Пейзаж Сарагосы — это печеная равнина, плохо орошаемая и отражающая в небо свирепое солнце Испании, как бронзовая тарелка. Пейзаж Тулузы — это поля и луга со множеством деревьев. Эбро просачивается под великим мостом Сарагосы неделями подряд; затем, возможно, умирает совсем, становясь скорее стоячим прудом или двумя, чем рекой; затем, в половодье, поднимается высоко и угрожает сваям, ревя против них, и внезапно снова опускается. Гаронна течет широким, ровным потоком, мелким, но полным и никогда не испытывающим недостатка в воде; она уже спокойна, когда проносится под великим мостом Тулузы. Сарагоса стала столицей истинного королевства, чей язык, традиции и, прежде всего, чья рыцарская аристократия были её собственными. Тулуза погибла в ложном приключении альбигойского раскола. Сарагоса была мусульманской, своего рода северным бастионом ислама, до глубокого развития Средневековья: она не вернулась в христианство до 1118 года. Первый крестовый поход был давно позади, Англия была вся нормандской, в то время как этот город все еще управлялся азиатскими идеями в презрении к Европе. Тулуза, всегда христианская, восстала против единства христианского мира. Сарагоса в тех битвах получила великого героя и его легенду, человека, который, сражаясь то за ислам, то за нас, построил эпос, Сид Кампеадор, «Вызывающий». У Тулузы нет героев. Сарагоса стала стержнем стойкой веры, вокруг которой вращалась и на которой покоилась реконкиста Испании людьми нашей расы. Тулуза была — и сегодня остается — постоянно ищущей новые вещи и расхождения в Европе: своего рода тлеющий огонь. Сегодня полна отрицаний вещей священных вчера, догмы, семьи, собственности, всех основ. Сарагоса лежит безразличной, готовой стать (как она становится) более богатой и небрежной к этим философским спорам.
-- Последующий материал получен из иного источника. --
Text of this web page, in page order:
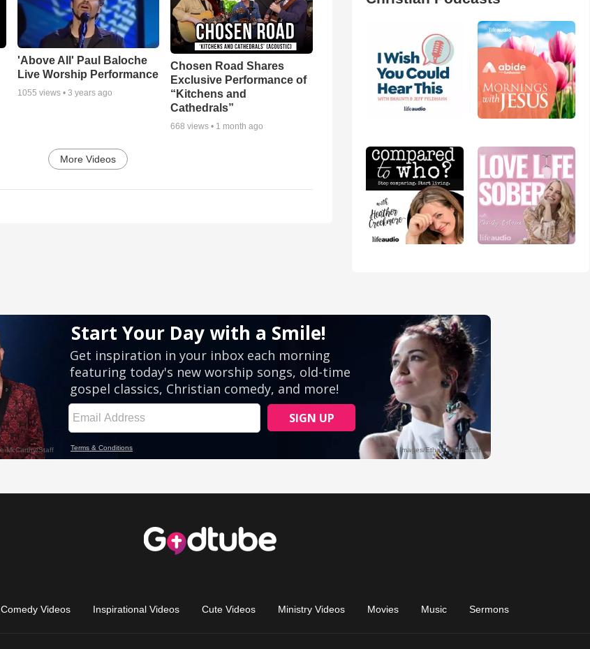
'Above All' Paul Baloche
Live Worship Performance
1055 views • 3 years ago
Chosen Road Shares
Exclusive Performance of
“Kitchens and
Cathedrals”
668 views • 1 month ago
More Videos
Comedy Videos Inspirational Videos Cute Videos Ministry Videos Movies Music Sermons

Великие церкви двух городов тоже находятся в резком контрасте. В Тулузе они все одного образца и старые. Место, где умер Св. Сатурнин, евангелист города, — церковь «Торо», Быка (ибо бык протащил его до смерти по улицам города), — из маленького римского кирпича, простая, стойкая. Огромный собор, в который было перенесено его тело, из того же кирпича, и все арки римские, круглые и маленькие. Доминиканская церковь такая же; незнакомец иногда принимает одну за другую. В Сарагосе собор отмечен пылом реконкисты. Он набит деталями и бесконечной резьбой. Он очень темный, высокий и тихий, и в то же время, с его богатством творения и фигур, волшебный. У Тулузы нет памятника веры, кроме тех подобных ранних простых и огромных храмов. У Сарагосы есть цвет, мишура и великолепие позднего Возрождения в позолоченной Базилике Пилар.
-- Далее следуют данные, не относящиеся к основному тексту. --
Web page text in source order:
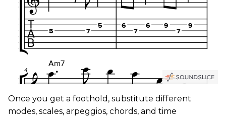
Once you get a foothold, substitute different
modes, scales, arpeggios, chords, and time
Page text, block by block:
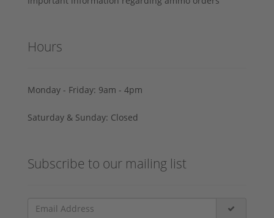
Hours
Monday - Friday: 9am - 4pm
Saturday & Sunday: Closed
Subscribe to our mailing list
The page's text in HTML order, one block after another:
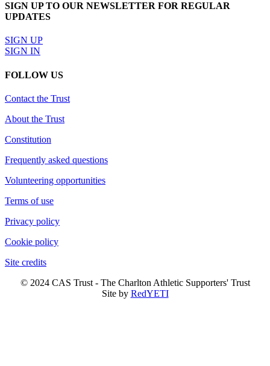
SIGN UP TO OUR NEWSLETTER FOR REGULAR
UPDATES
SIGN UP
SIGN IN
FOLLOW US
Contact the Trust
About the Trust
Constitution
Frequently asked questions
Volunteering opportunities
Terms of use
Privacy policy
Cookie policy
Site credits
© 2024 CAS Trust - The Charlton Athletic Supporters' Trust
Site by RedYETI
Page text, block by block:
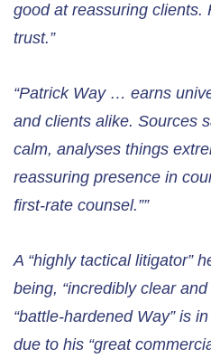
good at reassuring clients.
trust.”
“Patrick Way … earns
and clients alike. Sources
calm, analyses things
reassuring presence in
first-rate counsel.””
A “highly tactical litigator”
being, “incredibly clear and
“battle-hardened Way” is
due to his “great
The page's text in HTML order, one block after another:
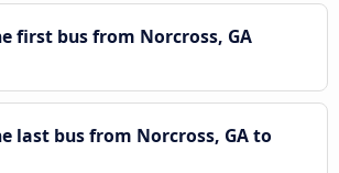
first bus from Norcross, GA
last bus from Norcross, GA to

Религия, которая является одновременно создателем и выражением государств, совершенно различается по настроению между одним городом и другим. В Тулузе идет война. Люди, которые отрицают, и люди, которые утверждают, находятся в ней со всем оружием нашего времени, как шестьсот лет назад они были в ней с мечами. Вы покупаете газету, и десять к одному, что передовая статья будет утверждением или отрицанием веры — подписанная каким-то известным именем. В Сарагосе вы можете покупать газеты месяц и получать только общие новости, двухдневной давности. Месса переполнена в Тулузе, пуста в Сарагосе. Есть враги Мессы у власти в Тулузе, многочисленные, бдительные, убежденные. В Сарагосе несколько эксцентриков или ни одного. Тулуза преследовала бы в ту или иную сторону, будь у неё власть, отдельная от государства. Сарагоса всегда была терпимой; из её немногих убийств одним было популярное убийство инквизитора. Есть что-то, что спит в Сарагосе, несмотря на всю её живость, богатство и воздух. Есть что-то, что просыпается и рыщет в Тулузе, несмотря на все её древние стены и зеленые вещи, растущие на руинах, как они росли в Риме.

Это два города, какими я их знаю. Часто на высоте на Пиренеях я думал о том, как один лежал подо мной слева, другой — справа, конец случайного путешествия. Все человеческие тропы с гор, кажется, ведут вниз, как водотоки, к одному или другому месту, и путешествие течет под собственным весом к залитой солнцем рыночной площади Сарагосы или к Капитолию Тулузы с каждого седла на холмах. Вы можете быть в Сердани (которая каталонская) или в Ронсевале (который баскский), но если вы пешком и хотите уйти далеко, дороги незаметно приведут вас к великому городу на Эбро; вы можете быть так же далеко на западе, как Сен-Жан-Пье-де-Пор, или так же далеко на востоке, как Акс, но на северном склоне вы незаметно будете направлены в Тулузу. Два города — это резервуары жизни на обоих склонах холмов, и каждый держит, так сказать, ряд нитей, которые являются тропами и дорогами, расходящимися к высоким переходам цепи.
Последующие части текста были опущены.